El presidente hondureño, Juan Orlando Hernández, negó el miércoles las acusaciones hechas por un fiscal estadounidense de que ayudó a contrabandear toneladas de cocaína a los Estados Unidos.
El fiscal de Nueva York, Jacob Gutwillig, dijo en un tribunal federal el martes que Geovanny Fuentes, quien está siendo juzgado, le pagó a Hernández un soborno de 25.000 dólares.
«¿Cómo puede alguien creer en falsos testimonios de que yo estaba tratando con narcotraficantes?», escribió Hernández en Twitter, reiterando que sus acusadores están usando una «llave mágica» para tratar de no morir en una cárcel extranjera.
Gutwillig afirmó que el contador José Sánchez estuvo presente en reuniones en 2013 y 2014 donde Fuentes le pagó el dinero a Hernández.
Sánchez debía contarle al jurado de Nueva York sobre «la conmoción, el miedo que sintió cuando vio al acusado sentado con el presidente», dijo Gutwillig.

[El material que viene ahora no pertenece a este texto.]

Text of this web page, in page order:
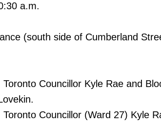
a.m.
(south side of Cumberland
Councillor Kyle Rae and
Councillor (Ward 27) Kyle
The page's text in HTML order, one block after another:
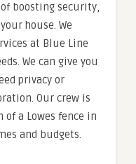
boosting security,
house. We
at Blue Line
We can give you
privacy or
Our crew is
a Lowes fence in
and budgets.

El testigo trabajaba en una empresa productora de arroz a través de la cual Fuentes lavaba dinero, alegó el fiscal.
Sánchez testificará que Hernández le dijo a Fuentes «que transportarían tanta cocaína a los Estados Unidos que meterían la droga en las narices de los gringos», manifestó Gutwillig. No obstante Hernández, un abogado que llegó al poder en enero de 2014 y se encuentra en su segundo mandato, se ha autoproclamado campeón en la lucha contra las drogas.

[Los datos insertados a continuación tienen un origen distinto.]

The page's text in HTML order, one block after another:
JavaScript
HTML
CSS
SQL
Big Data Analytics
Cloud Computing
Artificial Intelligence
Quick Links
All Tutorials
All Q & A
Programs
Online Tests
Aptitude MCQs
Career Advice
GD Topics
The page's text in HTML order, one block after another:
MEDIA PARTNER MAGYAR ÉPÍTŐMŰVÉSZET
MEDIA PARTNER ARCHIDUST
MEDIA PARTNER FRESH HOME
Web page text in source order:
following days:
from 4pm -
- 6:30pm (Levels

Los fiscales estadounidenses lo consideran un cómplice junto con Fuentes, pero no lo han acusado.
Vale la pena mencionar que el hermano del presidente, Tony Hernández, fue condenado por tráfico de drogas a gran escala en un juicio en Nueva York en 2019. La sentencia en ese caso se ha retrasado varias veces y ahora está programada para el 23 de marzo. El hermano podría ser condenado a cadena perpetua.
Los fiscales dicen que él era el intermediario entre el acusado traficante Fuentes y el presidente.